5. Выделенные В-клетки

Изучали эффекты неспецифической активации цАМФ посредством ролипрама и форсколина в В-клетках, выделенных из двух различных сублиний мышей CreLuc (фиг.20). Популяции цельных спленоцитов были, как описано выше, получены путем механического разрушения. Затем с использованием магнитного разделения MACS с колонкой позитивного отбора Positive Selection Column (Miltenyi Biotec, кат. № 130-049-501) были выделены клетки B220+. Затем клетки высевали на 96-луночные белые непрозрачные планшеты по 2,0×105 на лунку и стимулировали 10 нг/мл липополисахарида (LPS) (Sigma L-2630). Через 18 часов в планшеты добавили 10 мкмоль/л ролипрама (Sigma R6520) и 5 мкмоль/л форсколина (Sigma F6886) еще на 4 часа. Добавили BrightGlo (Promega, Мэдисон, Висконсин, кат. № E2610) и считывали количественный анализ на TopCount. Данные показаны как люминесценция (число импульсов в секунду) и как кратность увеличения относительно контрольных групп, содержащих только среду. Увеличение экспрессии люциферазы наблюдалось в линии 64, но не в линии 229.

6. Микроглия

Изучали индукцию экспрессии люциферазы в микроглии, выделенной из мышей CreLuc, посредством неспецифических активаторов цАМФ, форсколина и ролипрама, и агониста DP-рецептора, BW245C (фиг.22). Первичную микроглию выделяли из коры головного мозга мышей Р2 (линия 64) в среде, состоящей из DMEM (GIBCO кат. № 11995), 10% FBS (GIBCO кат. № 16140) и 1% пенициллина-стрептомицина 100X (GIBCO кат. № 15140). Клетки высевали в планшеты 96-луночного формата, покрытые поли-D-лизином. Клетки либо оставляли необработанными, либо стимулировали в течение 2 часов 100 нг/мл LPS. Затем соединения добавляли еще на 4 часа перед выполнением количественного анализа Bright Glo. Применяли следующие соединения: 5 мкмоль/л форсколина, 10 мкмоль/л ролипрама или их комбинацию, или Gs-агонист для DP1-рецептора, BW245C, в концентрации 10 мкмоль/л. В нестимулируемых условиях микроглия является нечувствительной к неспецифическим модуляторам цАМФ и специфическому Gs-агонисту для DP-рецептора. Однако если микроглия стимулирована LPS, клетки становятся чувствительными к форсколину и BW245C.
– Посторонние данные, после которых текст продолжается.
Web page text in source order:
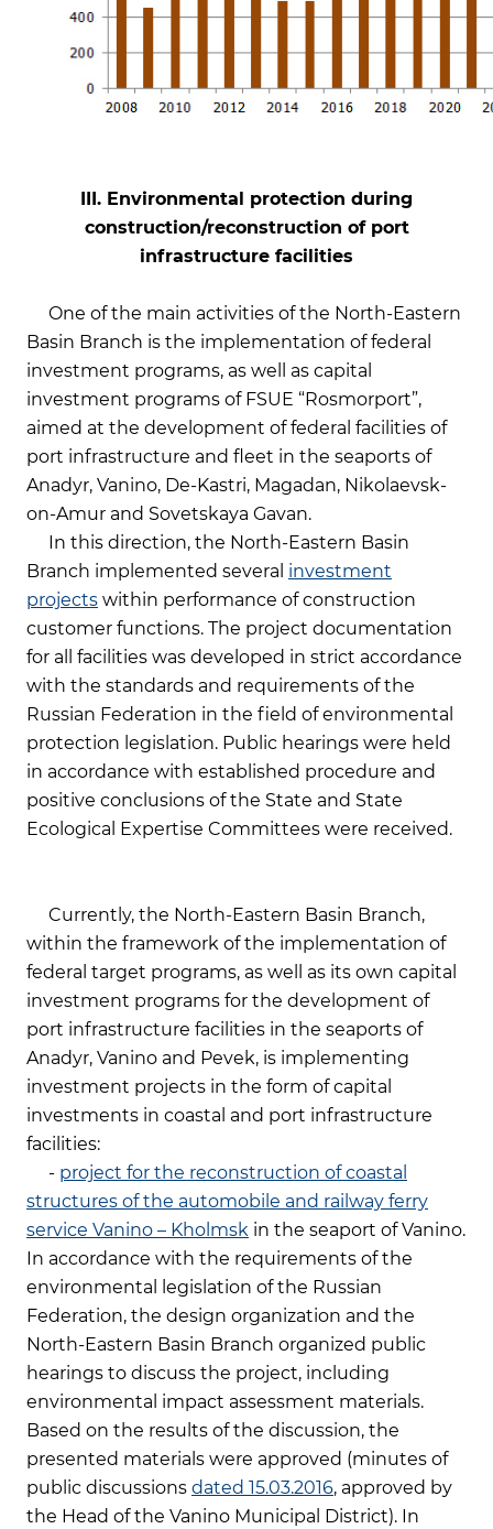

7. Эмбриональные фибробласты мыши

Изучали эффекты форсколина, ролипрама и изопротеренола на экспрессию люциферазы в эмбриональных фибробластах мыши (фиг.33). Эмбриональные фибробласты мыши культивировали из эмбрионов E12 из шести независимых линий CreLuc. Клетки высевали в количестве 20000 клеток на лунку. Тестируемые соединения включали 10 мкмоль/л форсколина, 5 мкмоль/л и 10 мкмоль/л изопротеренола (ADβR-агониста). Значимые увеличения наблюдались для всех линий в ответ на комбинацию форсколина и ролипрама. Значимые увеличения также наблюдались в трех линиях в ответ на изопротеренол.

8. Кардиомиоциты

Изучали эффекты форсколина и ролипрама, а также изопротеренола на уровни люциферазы в кардиомиоцитах (фиг.35). Кардиомиоциты выделяли из детенышей Р3 линии 229. Клетки культивировали на 96-луночном планшете. Тестируемые соединения включали 10 мкмоль/л форсколина, 5 мкмоль/л и 10 мкмоль/л изопротеренола (ADβR-агониста). Значимое увеличение (25-кратное) наблюдалось для комбинации форсколина и ролипрама, а также значимое увеличение (2-кратное) наблюдалось для агониста изопротеренола.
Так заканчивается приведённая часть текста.